(Your instructions) In the entries below, begin at the line that has "announcements.", stop after the line that has "low cost and", and output those lines exactly with no pictures.

──────── Extracted data ────────

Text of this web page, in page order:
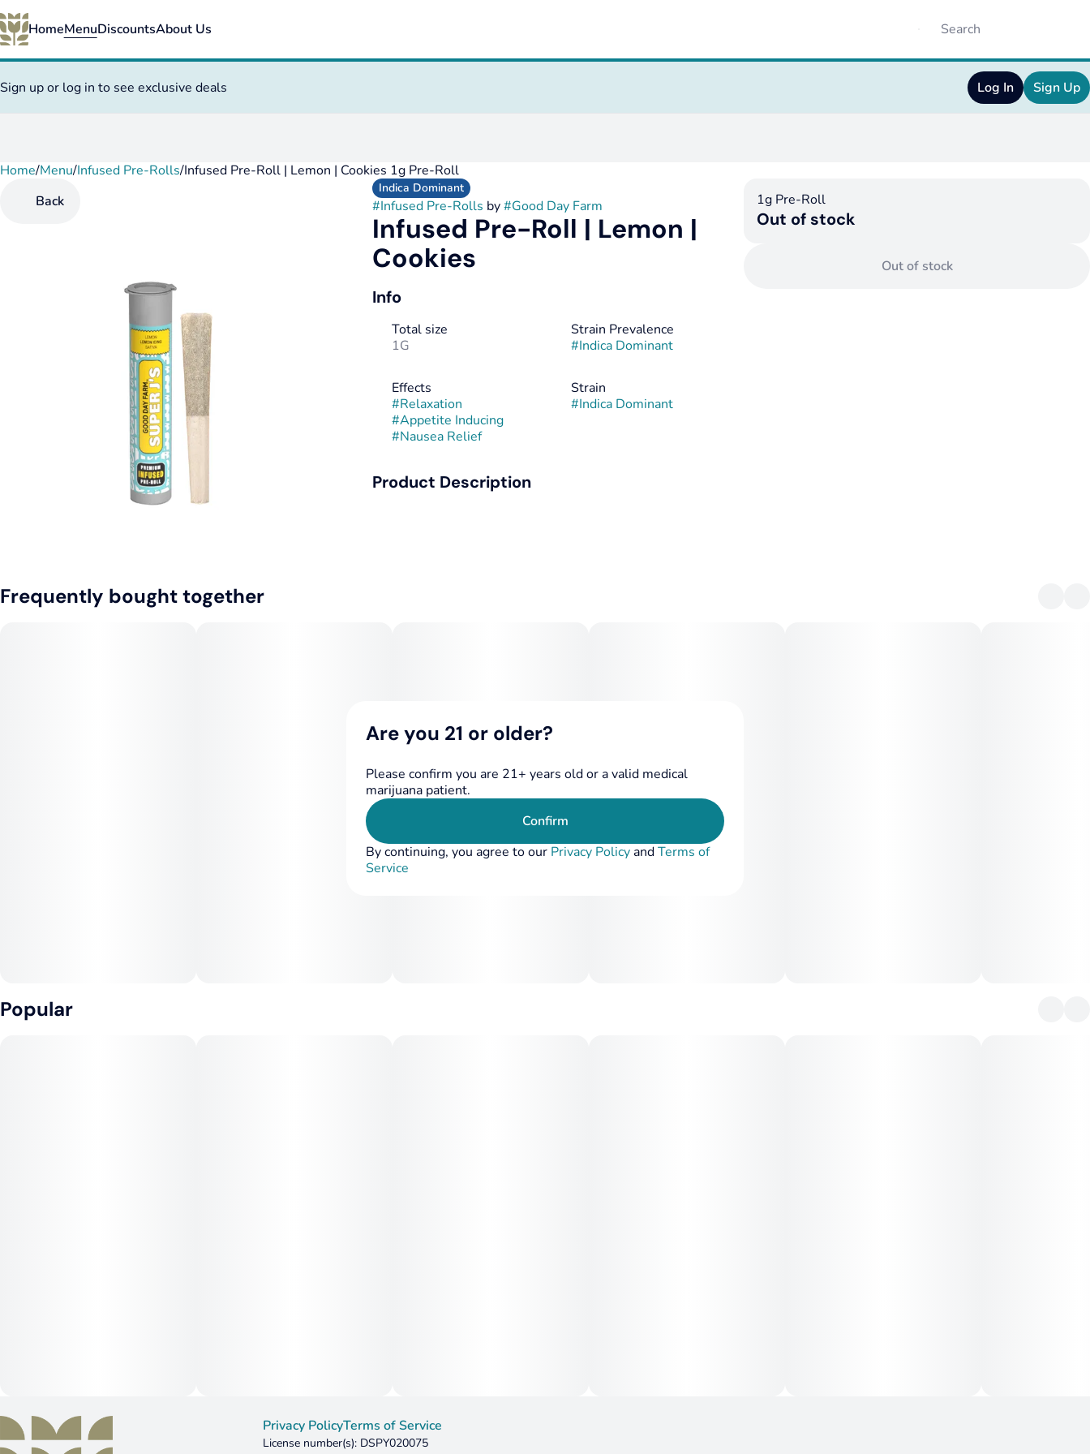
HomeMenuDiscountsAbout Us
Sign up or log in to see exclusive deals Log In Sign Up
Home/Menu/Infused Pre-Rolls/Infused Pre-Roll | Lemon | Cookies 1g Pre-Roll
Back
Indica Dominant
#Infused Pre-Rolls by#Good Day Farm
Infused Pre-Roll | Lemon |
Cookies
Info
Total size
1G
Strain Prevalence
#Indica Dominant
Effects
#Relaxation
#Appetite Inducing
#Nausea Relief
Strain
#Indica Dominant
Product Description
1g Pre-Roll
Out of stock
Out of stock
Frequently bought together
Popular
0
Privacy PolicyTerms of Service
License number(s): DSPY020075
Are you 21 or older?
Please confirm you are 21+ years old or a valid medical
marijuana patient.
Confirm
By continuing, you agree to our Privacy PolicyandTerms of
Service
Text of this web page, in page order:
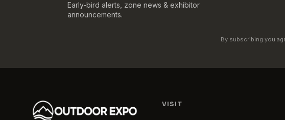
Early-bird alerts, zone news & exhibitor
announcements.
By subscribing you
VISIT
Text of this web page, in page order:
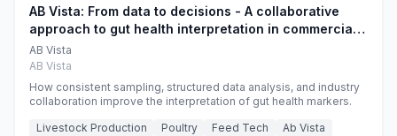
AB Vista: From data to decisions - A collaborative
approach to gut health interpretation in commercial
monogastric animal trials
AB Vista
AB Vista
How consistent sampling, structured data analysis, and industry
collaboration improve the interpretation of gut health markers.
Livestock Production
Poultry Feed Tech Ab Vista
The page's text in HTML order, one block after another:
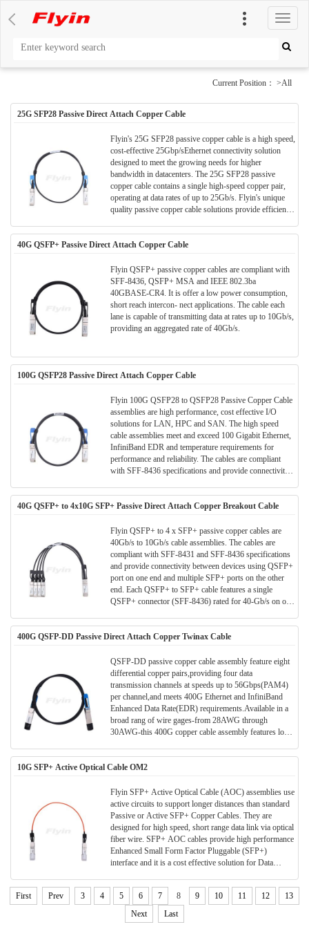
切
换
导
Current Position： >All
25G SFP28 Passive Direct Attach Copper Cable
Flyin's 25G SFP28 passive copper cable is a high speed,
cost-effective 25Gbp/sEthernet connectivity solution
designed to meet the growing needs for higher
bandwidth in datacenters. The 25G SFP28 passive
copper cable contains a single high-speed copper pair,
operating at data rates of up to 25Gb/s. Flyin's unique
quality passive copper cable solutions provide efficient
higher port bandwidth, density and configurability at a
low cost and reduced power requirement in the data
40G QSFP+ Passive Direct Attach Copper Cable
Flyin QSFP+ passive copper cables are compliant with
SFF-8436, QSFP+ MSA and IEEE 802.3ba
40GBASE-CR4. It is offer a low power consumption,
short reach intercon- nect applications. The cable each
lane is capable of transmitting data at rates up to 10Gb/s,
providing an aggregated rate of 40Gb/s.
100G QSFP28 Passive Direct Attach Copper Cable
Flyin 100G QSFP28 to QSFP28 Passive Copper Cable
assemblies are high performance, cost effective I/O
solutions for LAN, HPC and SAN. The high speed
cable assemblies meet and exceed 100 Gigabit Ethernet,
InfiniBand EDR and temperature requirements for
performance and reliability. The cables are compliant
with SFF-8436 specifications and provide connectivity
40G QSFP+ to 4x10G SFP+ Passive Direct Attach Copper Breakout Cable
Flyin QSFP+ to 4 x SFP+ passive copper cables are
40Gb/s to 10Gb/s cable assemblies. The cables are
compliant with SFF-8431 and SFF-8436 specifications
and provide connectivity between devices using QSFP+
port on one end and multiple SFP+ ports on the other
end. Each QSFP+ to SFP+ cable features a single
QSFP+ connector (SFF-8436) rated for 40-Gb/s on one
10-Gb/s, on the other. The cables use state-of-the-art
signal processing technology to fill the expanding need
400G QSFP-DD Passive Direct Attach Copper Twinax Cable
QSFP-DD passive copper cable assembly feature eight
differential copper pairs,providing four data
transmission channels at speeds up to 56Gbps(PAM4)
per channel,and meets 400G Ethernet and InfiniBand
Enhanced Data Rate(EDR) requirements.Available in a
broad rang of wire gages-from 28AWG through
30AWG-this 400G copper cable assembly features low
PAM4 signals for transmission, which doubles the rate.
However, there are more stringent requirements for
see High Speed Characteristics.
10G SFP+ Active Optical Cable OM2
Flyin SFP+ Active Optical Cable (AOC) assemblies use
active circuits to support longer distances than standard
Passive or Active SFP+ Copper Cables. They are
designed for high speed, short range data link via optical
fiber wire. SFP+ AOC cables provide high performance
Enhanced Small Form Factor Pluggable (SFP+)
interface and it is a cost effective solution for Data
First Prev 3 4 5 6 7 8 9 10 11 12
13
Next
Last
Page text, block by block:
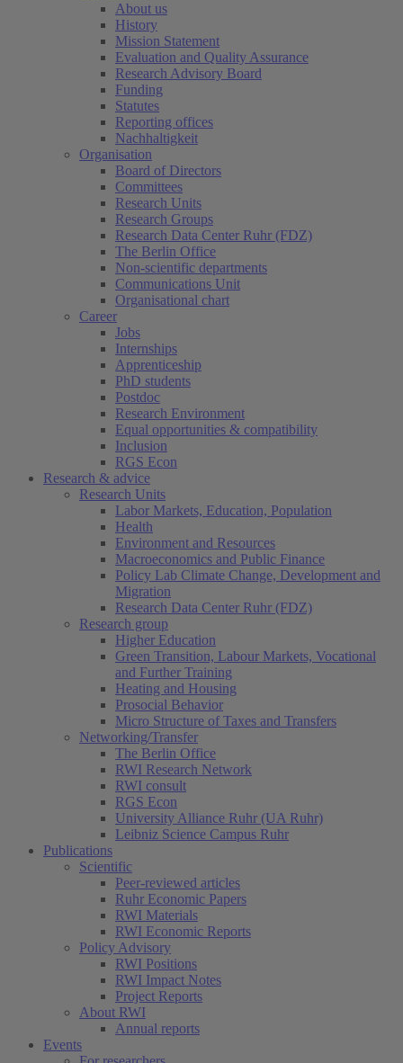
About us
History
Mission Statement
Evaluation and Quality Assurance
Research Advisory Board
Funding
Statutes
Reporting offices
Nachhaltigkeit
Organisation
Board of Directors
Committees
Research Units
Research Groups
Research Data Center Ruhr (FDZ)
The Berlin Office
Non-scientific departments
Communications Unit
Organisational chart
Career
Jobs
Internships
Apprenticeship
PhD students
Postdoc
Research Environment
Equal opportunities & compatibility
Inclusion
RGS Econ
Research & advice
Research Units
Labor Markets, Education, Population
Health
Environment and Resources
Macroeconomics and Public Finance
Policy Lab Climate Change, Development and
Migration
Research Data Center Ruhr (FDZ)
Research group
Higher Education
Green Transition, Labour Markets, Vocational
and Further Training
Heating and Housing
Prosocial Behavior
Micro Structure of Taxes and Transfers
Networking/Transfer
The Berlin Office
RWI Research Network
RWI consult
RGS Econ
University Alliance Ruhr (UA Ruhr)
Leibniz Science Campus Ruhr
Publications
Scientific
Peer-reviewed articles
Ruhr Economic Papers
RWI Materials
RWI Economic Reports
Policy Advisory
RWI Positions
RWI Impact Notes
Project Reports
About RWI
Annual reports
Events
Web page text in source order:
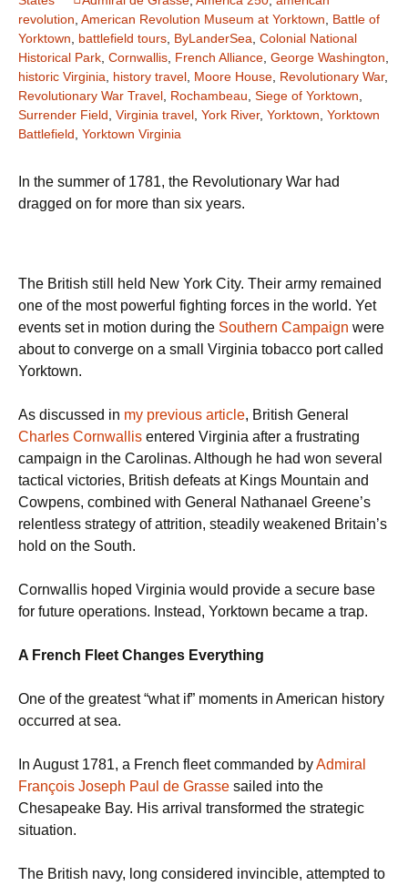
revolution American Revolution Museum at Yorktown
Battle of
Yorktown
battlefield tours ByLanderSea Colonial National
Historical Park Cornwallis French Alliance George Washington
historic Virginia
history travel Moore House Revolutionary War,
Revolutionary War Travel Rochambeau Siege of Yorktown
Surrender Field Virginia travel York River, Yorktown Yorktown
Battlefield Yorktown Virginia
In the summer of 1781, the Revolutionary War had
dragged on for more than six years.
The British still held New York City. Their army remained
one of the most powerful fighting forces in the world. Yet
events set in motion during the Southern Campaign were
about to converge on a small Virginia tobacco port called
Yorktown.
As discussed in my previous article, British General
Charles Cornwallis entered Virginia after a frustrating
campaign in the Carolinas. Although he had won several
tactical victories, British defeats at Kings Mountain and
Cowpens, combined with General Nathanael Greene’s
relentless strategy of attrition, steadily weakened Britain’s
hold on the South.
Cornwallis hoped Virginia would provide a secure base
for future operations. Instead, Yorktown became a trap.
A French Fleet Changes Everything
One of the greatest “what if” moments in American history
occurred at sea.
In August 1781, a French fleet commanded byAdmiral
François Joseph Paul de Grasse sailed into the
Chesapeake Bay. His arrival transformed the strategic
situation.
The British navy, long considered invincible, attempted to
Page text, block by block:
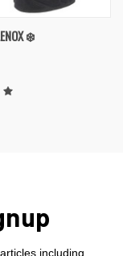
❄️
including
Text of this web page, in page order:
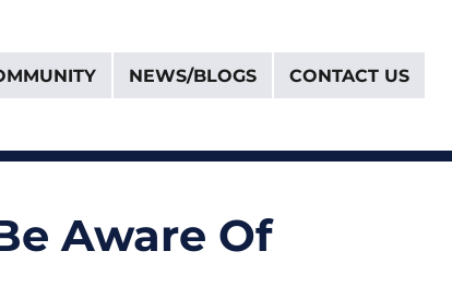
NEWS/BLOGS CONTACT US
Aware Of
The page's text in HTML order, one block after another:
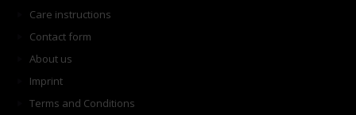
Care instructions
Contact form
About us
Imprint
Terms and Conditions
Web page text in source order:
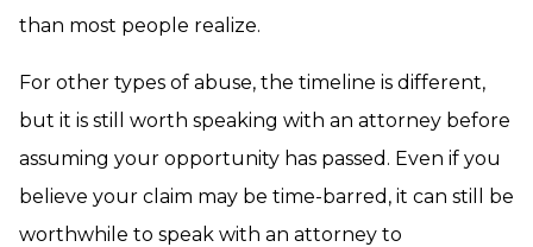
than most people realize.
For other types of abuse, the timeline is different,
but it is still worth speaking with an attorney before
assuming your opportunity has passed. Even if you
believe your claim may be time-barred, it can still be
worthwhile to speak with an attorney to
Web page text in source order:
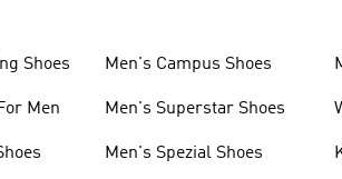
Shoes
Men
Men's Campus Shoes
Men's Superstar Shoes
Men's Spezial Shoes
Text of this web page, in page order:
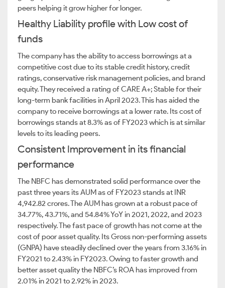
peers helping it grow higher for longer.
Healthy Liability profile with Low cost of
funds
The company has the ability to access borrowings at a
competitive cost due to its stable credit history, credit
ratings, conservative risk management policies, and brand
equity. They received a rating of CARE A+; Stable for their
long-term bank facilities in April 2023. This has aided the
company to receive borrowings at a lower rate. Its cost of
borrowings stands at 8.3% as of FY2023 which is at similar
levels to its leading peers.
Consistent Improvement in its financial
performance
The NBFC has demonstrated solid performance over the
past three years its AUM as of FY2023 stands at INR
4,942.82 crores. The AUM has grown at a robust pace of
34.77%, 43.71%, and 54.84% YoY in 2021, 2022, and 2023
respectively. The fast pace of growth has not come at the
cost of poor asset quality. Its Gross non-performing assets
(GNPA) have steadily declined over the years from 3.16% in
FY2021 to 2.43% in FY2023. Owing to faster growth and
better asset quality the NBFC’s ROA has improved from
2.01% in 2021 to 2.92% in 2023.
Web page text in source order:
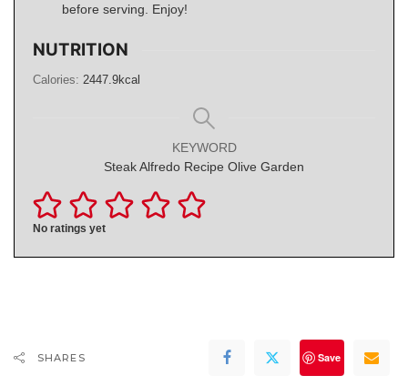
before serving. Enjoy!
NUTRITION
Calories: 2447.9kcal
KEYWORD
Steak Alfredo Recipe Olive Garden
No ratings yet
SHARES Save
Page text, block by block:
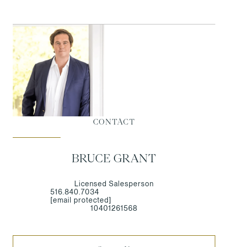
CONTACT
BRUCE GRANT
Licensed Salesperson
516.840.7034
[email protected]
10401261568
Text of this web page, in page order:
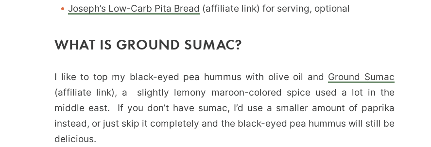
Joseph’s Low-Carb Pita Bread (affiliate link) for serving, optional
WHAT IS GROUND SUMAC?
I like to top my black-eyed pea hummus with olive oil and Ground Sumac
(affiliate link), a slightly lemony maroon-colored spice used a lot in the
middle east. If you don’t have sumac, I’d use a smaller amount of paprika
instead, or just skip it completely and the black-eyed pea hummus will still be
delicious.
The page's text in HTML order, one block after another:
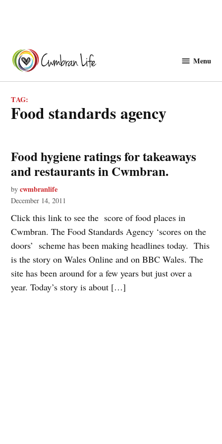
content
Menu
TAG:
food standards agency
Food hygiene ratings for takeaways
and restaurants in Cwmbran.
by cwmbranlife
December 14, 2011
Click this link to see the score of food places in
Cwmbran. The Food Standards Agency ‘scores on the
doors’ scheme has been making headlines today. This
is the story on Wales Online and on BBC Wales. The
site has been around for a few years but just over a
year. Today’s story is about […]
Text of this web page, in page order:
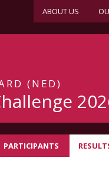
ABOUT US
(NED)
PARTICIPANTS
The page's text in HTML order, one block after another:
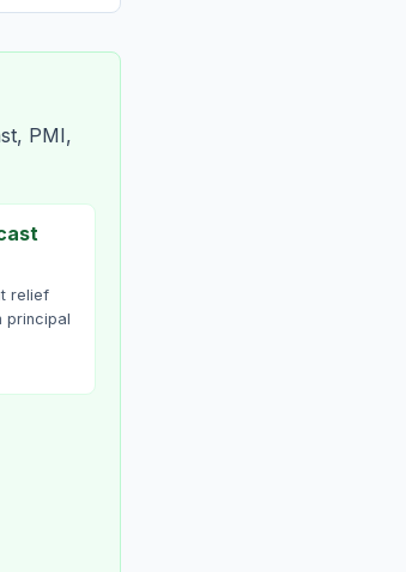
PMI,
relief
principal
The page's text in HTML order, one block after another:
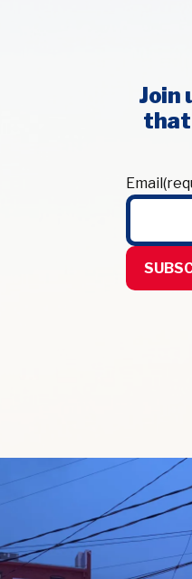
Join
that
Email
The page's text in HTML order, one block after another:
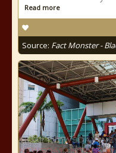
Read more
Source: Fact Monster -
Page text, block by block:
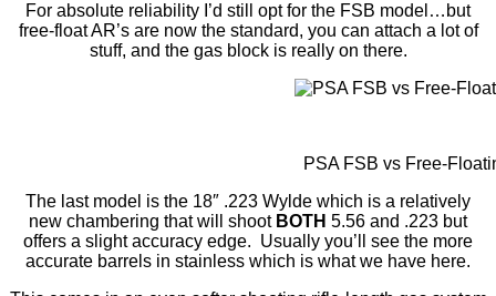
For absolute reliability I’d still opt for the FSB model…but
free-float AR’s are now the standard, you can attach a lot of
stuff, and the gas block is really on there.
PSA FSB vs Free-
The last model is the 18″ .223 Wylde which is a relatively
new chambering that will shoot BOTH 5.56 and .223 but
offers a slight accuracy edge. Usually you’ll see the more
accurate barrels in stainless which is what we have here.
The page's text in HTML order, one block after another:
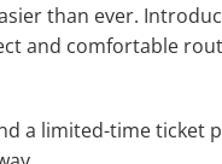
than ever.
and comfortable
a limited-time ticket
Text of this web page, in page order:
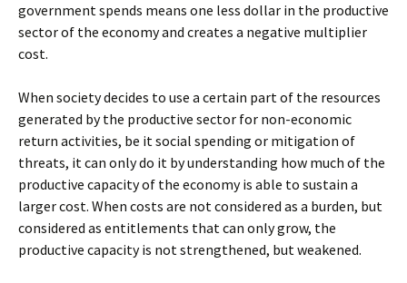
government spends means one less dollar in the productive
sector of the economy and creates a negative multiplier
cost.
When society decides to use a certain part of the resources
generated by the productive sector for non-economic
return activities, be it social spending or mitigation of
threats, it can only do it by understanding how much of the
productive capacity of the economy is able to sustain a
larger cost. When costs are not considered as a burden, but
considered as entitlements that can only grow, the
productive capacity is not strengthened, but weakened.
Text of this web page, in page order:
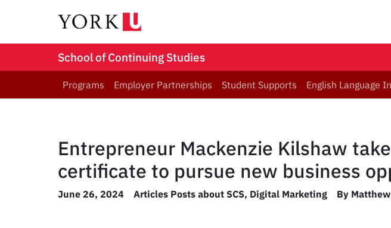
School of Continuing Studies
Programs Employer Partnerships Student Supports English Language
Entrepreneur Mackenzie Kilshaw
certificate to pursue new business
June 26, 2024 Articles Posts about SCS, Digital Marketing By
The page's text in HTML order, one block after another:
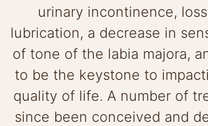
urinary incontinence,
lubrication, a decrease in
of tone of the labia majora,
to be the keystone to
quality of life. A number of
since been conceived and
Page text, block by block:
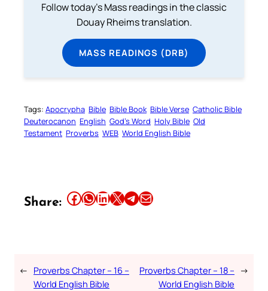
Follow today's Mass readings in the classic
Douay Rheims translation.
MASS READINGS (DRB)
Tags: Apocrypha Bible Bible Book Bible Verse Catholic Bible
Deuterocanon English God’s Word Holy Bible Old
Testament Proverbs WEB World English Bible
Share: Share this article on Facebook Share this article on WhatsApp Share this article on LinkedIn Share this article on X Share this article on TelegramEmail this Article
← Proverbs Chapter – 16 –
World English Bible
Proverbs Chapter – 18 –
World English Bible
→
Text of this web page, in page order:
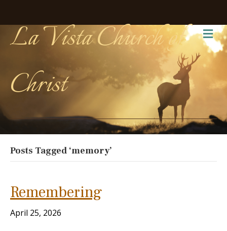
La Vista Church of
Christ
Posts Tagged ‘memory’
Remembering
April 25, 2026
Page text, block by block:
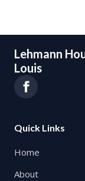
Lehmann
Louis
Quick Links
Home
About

────────

(Finished task)
announcements.
By subscribing you
VISIT
Text of this web page, in page order:
AB Vista: From data to decisions - A collaborative
approach to gut health interpretation in commercial
monogastric animal trials
AB Vista
AB Vista
How consistent sampling, structured data analysis, and industry
collaboration improve the interpretation of gut health markers.
Livestock Production
Poultry Feed Tech Ab Vista
The page's text in HTML order, one block after another:
切
换
导
Current Position： >All
25G SFP28 Passive Direct Attach Copper Cable
Flyin's 25G SFP28 passive copper cable is a high speed,
cost-effective 25Gbp/sEthernet connectivity solution
designed to meet the growing needs for higher
bandwidth in datacenters. The 25G SFP28 passive
copper cable contains a single high-speed copper pair,
operating at data rates of up to 25Gb/s. Flyin's unique
quality passive copper cable solutions provide efficient
higher port bandwidth, density and configurability at a
low cost and reduced power requirement in the data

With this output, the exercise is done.